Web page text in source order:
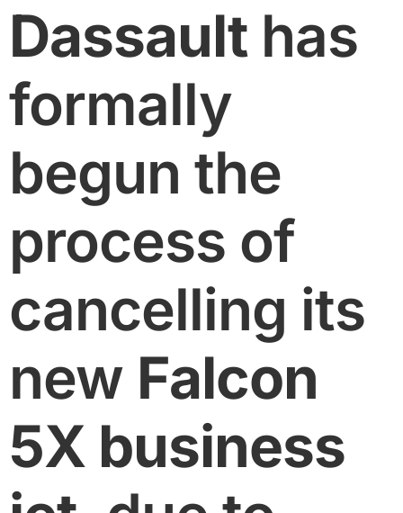
Dassault has
formally
begun the
process of
cancelling its
new Falcon
5X business
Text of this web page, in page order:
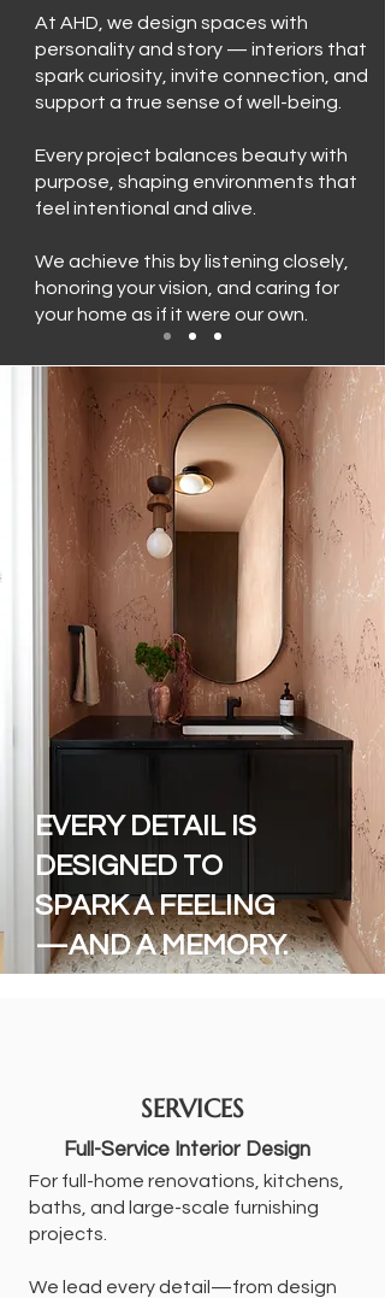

**About this exercise:** The records above must be returned exactly, with each picture omitted.

**Expected answer:**
Web page text in source order:
Dassault has
formally
begun the
process of
cancelling its
new Falcon
5X business
Text of this web page, in page order:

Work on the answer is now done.